Author: Wei Wang
Date: 1/24/2020
The purpose of this project is to build and deploy a simple recommender algorithm that will recommend the top 20 most relevant products to a customer.
-
git clone this repo to a local desktop
-
cdinto this repo. Build a docker image by running this command:docker build -t myimagename ./ -
create a docker container from the image by running this command:
docker run -p 8080:8080 -d myimagename -
a recommendation list can be fetched by using commands like:
curl -d '{"user_id_hashes":["b9cbac77a336d62efd54404d2bccaecd"]}' -H "Content-Type: application/json" -X POST http://0.0.0.0:8080/invocations
Note that the program would fail if use http://localhost:8080. Need to use http://0.0.0.0:8080 instead.
This project builds a content based filtering recommendation algorithm using product text attributes. Specifically:
-
Combine, vectorize and TF-IDF transform text information of products to form a product profile for each item.
-
Construct a user profile for each user based on the items and the quantities that the user has purchased.
-
Calculate the cosine similarity between the user profile and each products. Select the top 20 items that the user hasn't purchased yet to form a recommendation list.
-
For new users who do not have user profiles established, recommend 20 most popular items.
The model is trained on a local desktop and pickled to be used in a production environment.
Model Development: "/development/Recommender System.ipynb"
This notebook illustrates a step-by-step walk-through of the model development process. It also discusses the limitations and the future possible developments.
Data Folder: "/src/data"
"recommendations_take_home.csv" is the source data.
"products.csv" is a dataset generates from the "recommendations_take_home.csv" which contains non-duplicate product information.

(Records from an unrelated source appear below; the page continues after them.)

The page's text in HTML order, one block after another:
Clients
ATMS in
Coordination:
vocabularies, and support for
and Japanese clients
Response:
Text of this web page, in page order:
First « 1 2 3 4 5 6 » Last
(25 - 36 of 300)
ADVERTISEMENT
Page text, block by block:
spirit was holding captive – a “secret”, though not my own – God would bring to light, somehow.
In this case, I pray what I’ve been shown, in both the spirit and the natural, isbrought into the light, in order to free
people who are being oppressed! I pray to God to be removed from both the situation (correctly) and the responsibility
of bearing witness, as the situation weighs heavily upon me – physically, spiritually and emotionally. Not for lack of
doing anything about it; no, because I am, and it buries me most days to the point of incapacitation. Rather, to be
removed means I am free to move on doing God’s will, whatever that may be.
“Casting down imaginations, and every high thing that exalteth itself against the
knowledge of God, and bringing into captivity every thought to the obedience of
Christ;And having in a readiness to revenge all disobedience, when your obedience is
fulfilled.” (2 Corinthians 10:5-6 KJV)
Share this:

Saved Model Folder: "/src/model"
"item_ids.pickle", "tfidf_feature.pickle" and "tfidf_matrix.pickle" are product profiles that are created by the "Recommender System.ipynb" notebook.

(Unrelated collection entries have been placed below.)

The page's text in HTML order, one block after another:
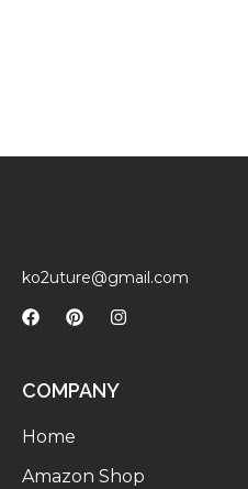
ko2uture@gmail.com
COMPANY
Home
Amazon Shop
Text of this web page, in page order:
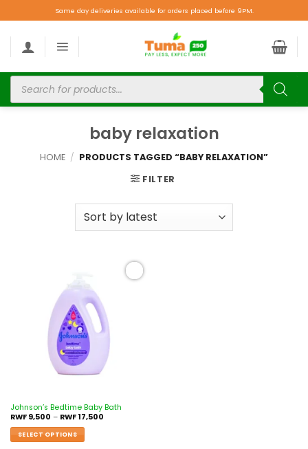
Same day deliveries available for orders placed before 9PM.
baby relaxation
HOME / PRODUCTS TAGGED “BABY RELAXATION”
FILTER
Johnson’s Bedtime Baby Bath
RWF9,500 – RWF17,500
SELECT OPTIONS

"most_popular_list.pickle" includes the top 20 most popular items for new users.
Model Code: "/src/utils/utils.py"
The code in "utils.py" is very similar as the "Recommender System.ipynb" except that it has been adjusted for better model deployment.
Note that the product profiles are fixed and are being read directly from pickled models, whereas the user profile is calculated on the fly based on the transaction records. This is designed on purpose as in production environment, product profiles can be created in advance but user profiles should be updated as soon as a new transaction is made.
API Creation: "run.py"
Create a flask API to consume inputs and generates model outputs.
Docker Deployment "Dockerfile" and "requirements.txt"